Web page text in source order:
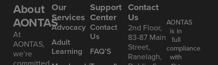
About
AONTAS
At
AONTAS,
we’re
Our
Services
Advoc acy
Ad ult
Learning
Support
Center
Contact
Us
FAQ’S
Contact
Us
2nd Floor,
83-87 Main
Street,
Ranelagh,
AONTAS
is in
full
compliance
with
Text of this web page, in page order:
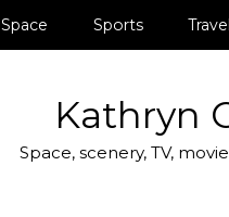
Space Sports Travel
Kathryn
Space, scenery, TV,
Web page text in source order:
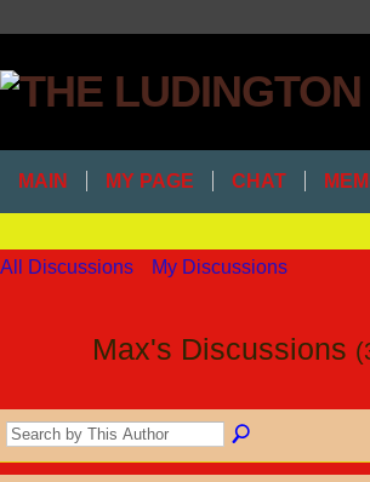
MAIN MY PAGE CHAT
All Discussions My Discussions
Max's Discussions
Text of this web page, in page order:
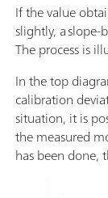
If the value
slightly, a
The process is
In the top
calibration
situation, it is
the measured
has been done,
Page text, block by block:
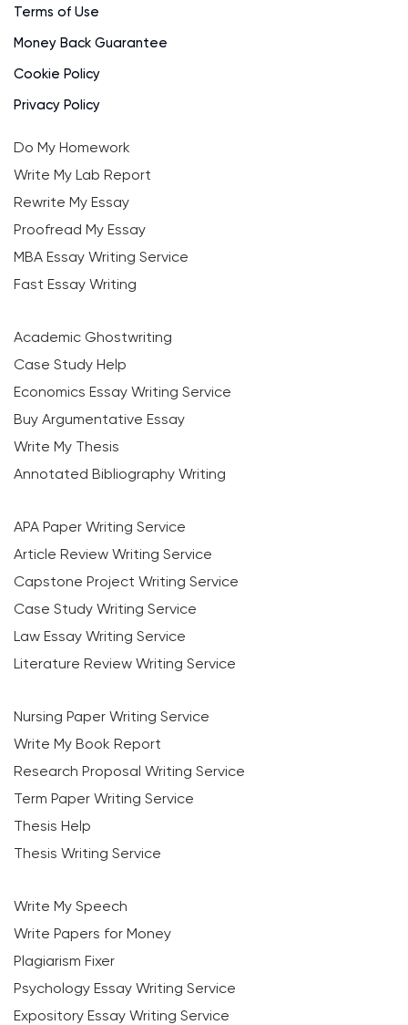
Terms of Use
Money Back Guarantee
Cookie Policy
Privacy Policy
Do My Homework
Write My Lab Report
Rewrite My Essay
Proofread My Essay
MBA Essay Writing Service
Fast Essay Writing
Academic Ghostwriting
Case Study Help
Economics Essay Writing Service
Buy Argumentative Essay
Write My Thesis
Annotated Bibliography Writing
APA Paper Writing Service
Article Review Writing Service
Capstone Project Writing Service
Case Study Writing Service
Law Essay Writing Service
Literature Review Writing Service
Nursing Paper Writing Service
Write My Book Report
Research Proposal Writing Service
Term Paper Writing Service
Thesis Help
Thesis Writing Service
Write My Speech
Write Papers for Money
Plagiarism Fixer
Psychology Essay Writing Service
Expository Essay Writing Service
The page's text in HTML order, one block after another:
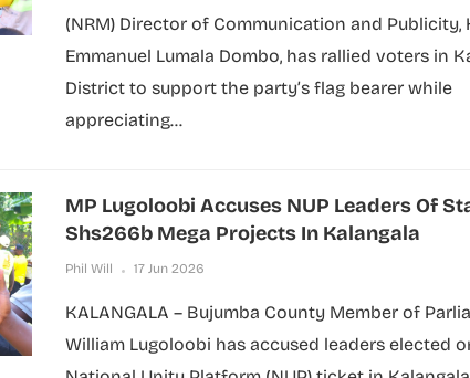
(NRM) Director of Communication and Publicity,
Emmanuel Lumala Dombo, has rallied voters in
District to support the party’s flag bearer while
appreciating...
MP Lugoloobi Accuses NUP Leaders Of
Shs266b Mega Projects In Kalangala
Phil Will 17 Jun 2026
KALANGALA – Bujumba County Member of
William Lugoloobi has accused leaders elected
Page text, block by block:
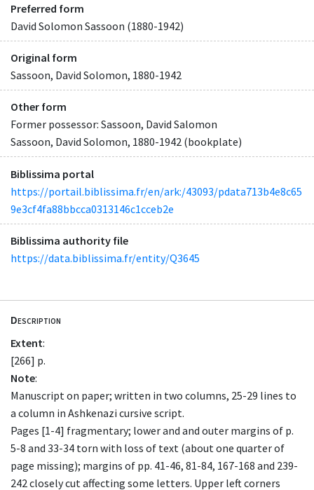
Preferred form
David Solomon Sassoon (1880-1942)
Original form
Sassoon, David Solomon, 1880-1942
Other form
Former possessor: Sassoon, David Salomon
Sassoon, David Solomon, 1880-1942 (bookplate)
Biblissima portal
https://portail.biblissima.fr/en/ark:/43093/pdata713b4e8c65
9e3cf4fa88bbcca0313146c1cceb2e
Biblissima authority file
https://data.biblissima.fr/entity/Q3645
Description
Extent:
[266] p.
Note:
Manuscript on paper; written in two columns, 25-29 lines to
a column in Ashkenazi cursive script.
Pages [1-4] fragmentary; lower and and outer margins of p.
5-8 and 33-34 torn with loss of text (about one quarter of
page missing); margins of pp. 41-46, 81-84, 167-168 and 239-
242 closely cut affecting some letters. Upper left corners
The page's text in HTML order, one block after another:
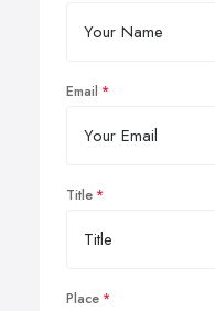
Email
Title
Place
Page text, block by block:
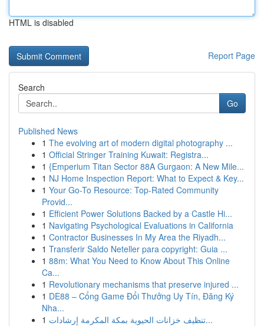
HTML is disabled
Report Page
Search
Go
Published News
1 The evolving art of modern digital photography ...
1 Official Stringer Training Kuwait: Registra...
1 {Emperium Titan Sector 88A Gurgaon: A New Mile...
1 NJ Home Inspection Report: What to Expect & Key...
1 Your Go-To Resource: Top-Rated Community
Provid...
1 Efficient Power Solutions Backed by a Castle Hi...
1 Navigating Psychological Evaluations in California
1 Contractor Businesses In My Area the Riyadh...
1 Transferir Saldo Neteller para copyright: Guia ...
1 88m: What You Need to Know About This Online
Ca...
1 Revolutionary mechanisms that preserve injured ...
1 DE88 – Cổng Game Đổi Thưởng Uy Tín, Đăng Ký
Nha...
1
تنظيف خزانات الحيوية بمكة المكرمة إرشادات...
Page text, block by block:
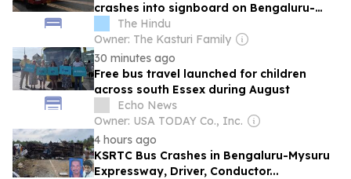
crashes into signboard on Bengaluru-
Mysuru Highway
The Hindu
Owner: The Kasturi Family
30 minutes ago
Free bus travel launched for children
across south Essex during August
Echo News
Owner: USA TODAY Co., Inc.
4 hours ago
KSRTC Bus Crashes in Bengaluru-Mysuru
Expressway, Driver, Conductor...
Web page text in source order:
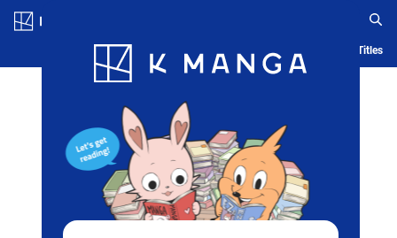
Blog App Ranking History Serialized Titles
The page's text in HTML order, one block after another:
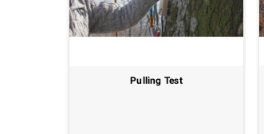
Pulling Test
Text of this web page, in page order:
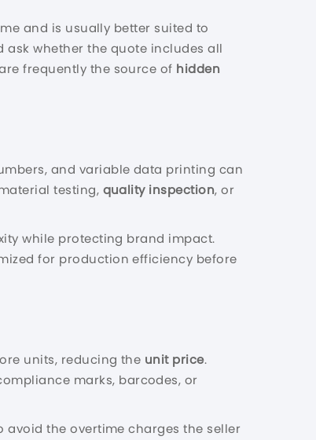
and is usually better suited to
ask whether the quote includes all
frequently the source of hidden
and variable data printing can
testing, quality inspection, or
while protecting brand impact.
for production efficiency before
units, reducing the unit price.
marks, barcodes, or
avoid the overtime charges the seller
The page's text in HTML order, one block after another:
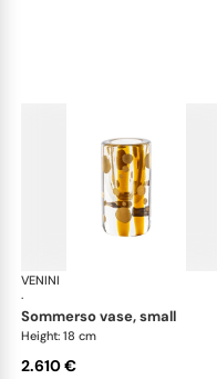
VENINI
·
sommerso vase, small
Height: 18 cm
2.610 €
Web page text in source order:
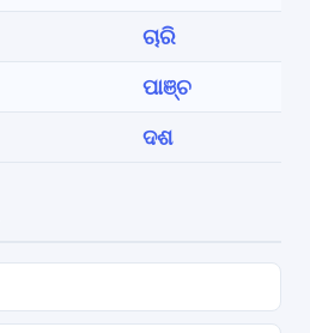
ଚାରି
ପାଞ୍ଚ
ଦଶ
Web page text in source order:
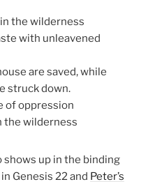
the wilderness
with unleavened
are saved, while
struck down.
of oppression
the wilderness
shows up in the binding
Genesis 22 and Peter’s
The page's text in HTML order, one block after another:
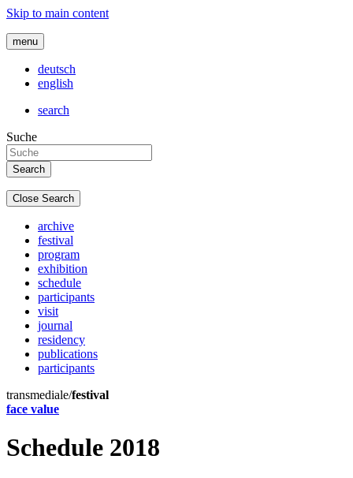
Skip to main content
menu
deutsch
english
search
Suche
Close Search
archive
festival
program
exhibition
schedule
participants
visit
journal
residency
publications
participants
transmediale/festival
face value
Schedule 2018
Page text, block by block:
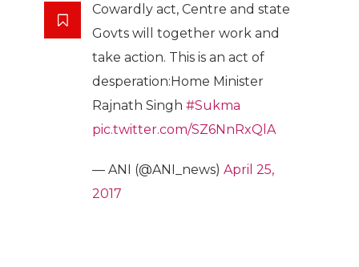
Cowardly act, Centre and state
Govts will together work and
take action. This is an act of
desperation:Home Minister
Rajnath Singh #Sukma
pic.twitter.com/SZ6NnRxQlA
— ANI (@ANI_news) April 25,
2017
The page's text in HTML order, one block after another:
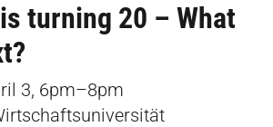
is turning 20 – What
3, 6pm–8pm
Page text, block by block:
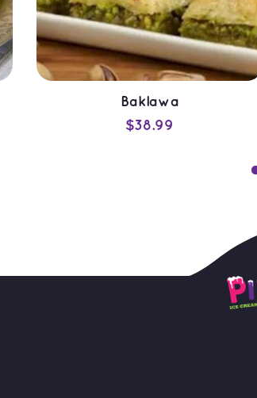
Baklawa
$38.99
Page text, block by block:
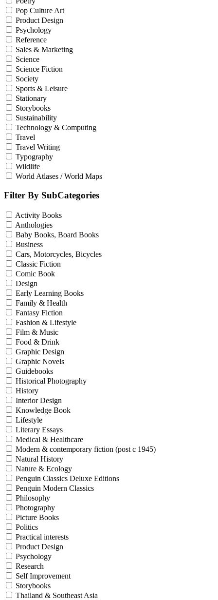
Pop Culture Art
Product Design
Psychology
Reference
Sales & Marketing
Science
Science Fiction
Society
Sports & Leisure
Stationary
Storybooks
Sustainability
Technology & Computing
Travel
Travel Writing
Typography
Wildlife
World Atlases / World Maps
Filter By SubCategories
Activity Books
Anthologies
Baby Books, Board Books
Business
Cars, Motorcycles, Bicycles
Classic Fiction
Comic Book
Design
Early Learning Books
Family & Health
Fantasy Fiction
Fashion & Lifestyle
Film & Music
Food & Drink
Graphic Design
Graphic Novels
Guidebooks
Historical Photography
History
Interior Design
Knowledge Book
Lifestyle
Literary Essays
Medical & Healthcare
Modern & contemporary fiction (post c 1945)
Natural History
Nature & Ecology
Penguin Classics Deluxe Editions
Penguin Modern Classics
Philosophy
Photography
Picture Books
Politics
Practical interests
Product Design
Psychology
Research
Self Improvement
Storybooks
Thailand & Southeast Asia
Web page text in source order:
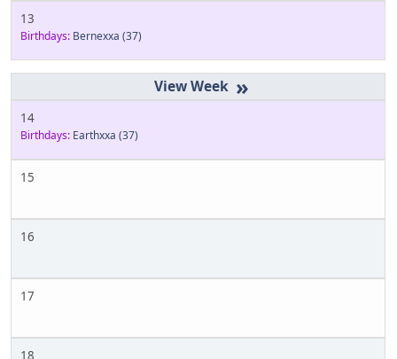
13
Birthdays: Bernexxa (37)
»
14
Birthdays: Earthxxa (37)
15
16
17
18
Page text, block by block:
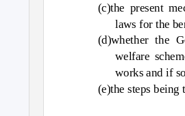
(c)the present
laws for the
(d)whether the
welfare
works and if
(e)the steps being
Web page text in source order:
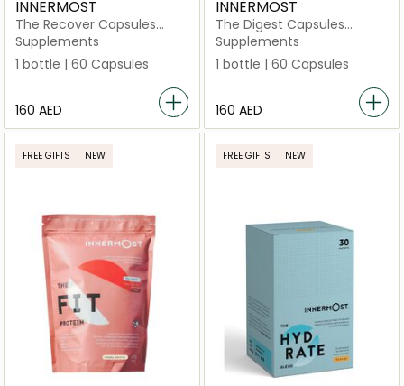
INNERMOST
The Recover Capsules
(Vegan)
Supplements
1 bottle | 60 Capsules
⁦160⁩ AED
INNERMOST
The Digest Capsules
(Vegan)
Supplements
1 bottle | 60 Capsules
⁦160⁩ AED
FREE GIFTS NEW FREE GIFTS NEW
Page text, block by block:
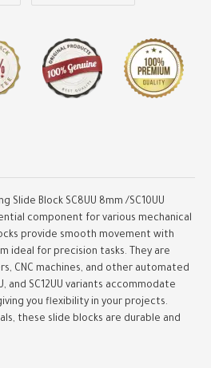
Slide Block SC8UU 8mm /SC10UU
component for various mechanical
provide smooth movement with
ideal for precision tasks. They are
CNC machines, and other automated
and SC12UU variants accommodate
you flexibility in your projects.
these slide blocks are durable and
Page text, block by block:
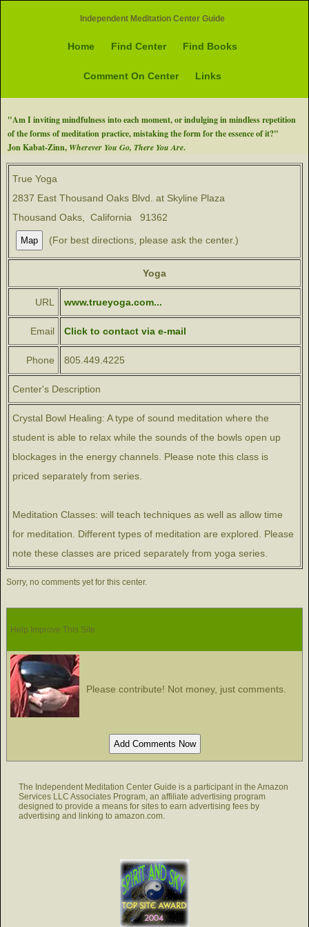
Independent Meditation Center Guide
Home Find Center Find Books
Comment On Center Links
"Am I inviting mindfulness into each moment, or indulging in mindless repetition
of the forms of meditation practice, mistaking the form for the essence of it?"
Jon Kabat-Zinn, Wherever You Go, There You Are.
True Yoga
2837 East Thousand Oaks Blvd. at Skyline Plaza
Thousand Oaks, California 91362
(For best directions, please ask the center.)
Yoga
URL www.trueyoga.com...
Email Click to contact via e-mail
Phone 805.449.4225
Center's Description
Crystal Bowl Healing: A type of sound meditation where the
student is able to relax while the sounds of the bowls open up
blockages in the energy channels. Please note this class is
priced separately from series.
Meditation Classes: will teach techniques as well as allow time
for meditation. Different types of meditation are explored. Please
note these classes are priced separately from yoga series.
Sorry, no comments yet for this center.
Help Improve This Site
Please contribute! Not money, just comments.
The Independent Meditation Center Guide is a participant in the Amazon
Services LLC Associates Program, an affiliate advertising program
designed to provide a means for sites to earn advertising fees by
advertising and linking to amazon.com.
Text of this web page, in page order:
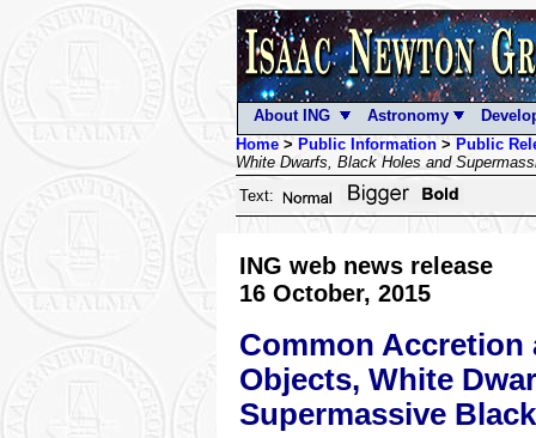
About ING Astronomy
Home> Public Information> Public
White Dwarfs, Black Holes and
Text:
ING web news release
16 October, 2015
Common Accretion
Objects, White
Supermassive
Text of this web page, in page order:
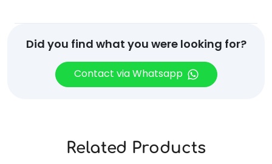
Did you find what you were looking for?
Contact via Whatsapp
Related Products
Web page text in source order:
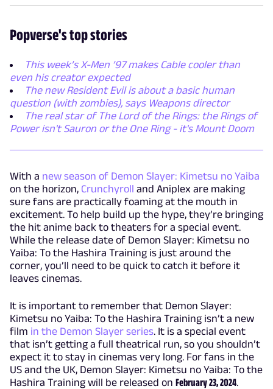
Popverse's top stories
This week’s X-Men ’97 makes Cable cooler than
even his creator expected
The new Resident Evil is about a basic human
question (with zombies), says Weapons director
The real star of The Lord of the Rings: the Rings of
Power isn't Sauron or the One Ring - it's Mount Doom
With a new season of Demon Slayer: Kimetsu no Yaiba
on the horizon, Crunchyroll and Aniplex are making
sure fans are practically foaming at the mouth in
excitement. To help build up the hype, they’re bringing
the hit anime back to theaters for a special event.
While the release date of Demon Slayer: Kimetsu no
Yaiba: To the Hashira Training is just around the
corner, you’ll need to be quick to catch it before it
leaves cinemas.
It is important to remember that Demon Slayer:
Kimetsu no Yaiba: To the Hashira Training isn’t a new
film in the Demon Slayer series. It is a special event
that isn’t getting a full theatrical run, so you shouldn’t
expect it to stay in cinemas very long. For fans in the
US and the UK, Demon Slayer: Kimetsu no Yaiba: To the
Hashira Training will be released on February 23, 2024.

# # # # # # #

▶ [Activity] Write out exactly the lines between the start of the data and the line with "Former possessor: Sassoon, David Salomon", including both, but none of the pictures.

▶ [Reply]
Web page text in source order:
About
AONTAS
At
AONTAS,
we’re
Our
Services
Advoc acy
Ad ult
Learning
Support
Center
Contact
Us
FAQ’S
Contact
Us
2nd Floor,
83-87 Main
Street,
Ranelagh,
AONTAS
is in
full
compliance
with
Text of this web page, in page order:
Space Sports Travel
Kathryn
Space, scenery, TV,
Web page text in source order:
MAIN MY PAGE CHAT
All Discussions My Discussions
Max's Discussions
Text of this web page, in page order:
If the value
slightly, a
The process is
In the top
calibration
situation, it is
the measured
has been done,
Page text, block by block:
Terms of Use
Money Back Guarantee
Cookie Policy
Privacy Policy
Do My Homework
Write My Lab Report
Rewrite My Essay
Proofread My Essay
MBA Essay Writing Service
Fast Essay Writing
Academic Ghostwriting
Case Study Help
Economics Essay Writing Service
Buy Argumentative Essay
Write My Thesis
Annotated Bibliography Writing
APA Paper Writing Service
Article Review Writing Service
Capstone Project Writing Service
Case Study Writing Service
Law Essay Writing Service
Literature Review Writing Service
Nursing Paper Writing Service
Write My Book Report
Research Proposal Writing Service
Term Paper Writing Service
Thesis Help
Thesis Writing Service
Write My Speech
Write Papers for Money
Plagiarism Fixer
Psychology Essay Writing Service
Expository Essay Writing Service
The page's text in HTML order, one block after another:
(NRM) Director of Communication and Publicity,
Emmanuel Lumala Dombo, has rallied voters in
District to support the party’s flag bearer while
appreciating...
MP Lugoloobi Accuses NUP Leaders Of
Shs266b Mega Projects In Kalangala
Phil Will 17 Jun 2026
KALANGALA – Bujumba County Member of
William Lugoloobi has accused leaders elected
Page text, block by block:
Preferred form
David Solomon Sassoon (1880-1942)
Original form
Sassoon, David Solomon, 1880-1942
Other form
Former possessor: Sassoon, David Salomon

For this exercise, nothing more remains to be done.